Дженсен искренне удивился:
– Конечно, вы, что за вопрос!
– Тогда так, – Меллори говорил спокойно и доброжелательно. – Насколько мне известно, сегодня в военной подготовке, особенно у коммандос, упор делается на инициативу, независимость, способность самостоятельно принимать решения.
Это прекрасно, особенно если нашим друзьям представится возможность действовать в одиночку. – Он выдавил из себя улыбку. Видно было, что ему не по себе. – Во всех других случаях я буду требовать строгого и безоговорочного подчинения приказам. Моим приказам. Мгновенно и беспрекословно.
– В противном случае? – спросил Рейнольдс.
– Излишний вопрос, сержант. Вам хорошо известно, что бывает за неподчинение боевому приказу в военное время.
– На ваших друзей тоже распространяется это требование?
– Нет.
Рейнольдс повернулся к Дженсену:
– Мне это не нравится, сэр. Меллори устало опустился в кресло, закурил сигарету и кивнул в сторону Рейнольдса:
– Замените его.
– Что? – Дженсен был не готов к такому повороту событий.
– Я сказал, что его нужно заменить. Мы еще не вышли отсюда, а он уже подвергает сомнению мою точку зрения. Что же будет потом? Он опасен. Все равно что взять с собой бомбу замедленного действия.
– Но послушайте, Меллори…
– Либо он, либо я.
– И я, – тихо произнес Андреа.
– И я тоже, – присоединился Миллер. В комнате воцарилось напряженное молчание. Рейнольдс подошел к Меллори.
– Сэр.
Меллори неодобрительно посмотрел в его сторону.
– Простите меня, – продолжал Рейнольдс. – Я был не прав.
Это больше никогда не повторится. Я очень хочу работать с вами, сэр.
Меллори перевел взгляд на Андреа и Миллера. На лице Миллера застыло неподдельное удивление. Энтузиазм Рейнольдса был ему непонятен. Невозмутимый, как всегда, Андреа еле заметно кивнул головой. Меллори улыбнулся.
– Уверен, что капитан Дженсен в вас не ошибся, сержант Рейнольдс.
– Вот и договорились. – Дженсен сделал вид, будто ничего не случилось. – Теперь – спать. Но прежде мне хотелось бы услышать краткий отчет о событиях на Навароне. – Он посмотрел в сторону морских пехотинцев. – Вам придется оставить нас одних.

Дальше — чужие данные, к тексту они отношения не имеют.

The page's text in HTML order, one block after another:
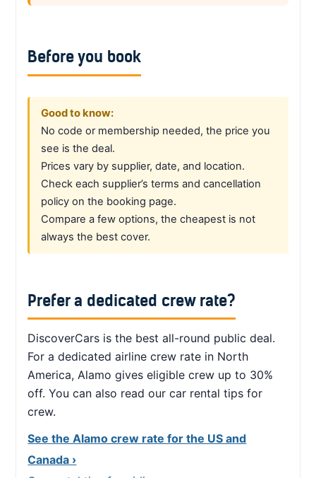
Before you book
Good to know:
No code or membership needed, the price you
see is the deal.
Prices vary by supplier, date, and location.
Check each supplier’s terms and cancellation
policy on the booking page.
Compare a few options, the cheapest is not
always the best cover.
Prefer a dedicated crew rate?
DiscoverCars is the best all-round public deal.
For a dedicated airline crew rate in North
America, Alamo gives eligible crew up to 30%
off. You can also read our car rental tips for
crew.
See the Alamo crew rate for the US and
Canada ›

– Слушаюсь, сэр, – Рейнольдс вновь обрел уверенность. – Разрешите пройти на летное поле, проверить готовность самолета и снаряжение.
Дженсен утвердительно кивнул. Как только дверь за десантниками закрылась, Дженсен подошел к боковой двери и приоткрыл ее:
– Заходите, генерал.
Вошедший был очень высок и худ. Вероятно, ему было лет тридцать пять, но выглядел он существенно старше.
Переутомление, усталость, лишения, годы отчаянной борьбы за существование не прошли для него даром. Преждевременная седина, глубокие морщины на смуглом лице – бесстрастные свидетели перенесенных страданий. Темные, блестящие глаза горели внутренним огнем. Такие глаза бывают у человека, фанатически преданного прекрасной, но пока недостижимой идее. На нем была форма британского офицера без погон и знаков различия.
Дженсен заговорил:
– Познакомьтесь, джентльмены. Генерал Вукалович.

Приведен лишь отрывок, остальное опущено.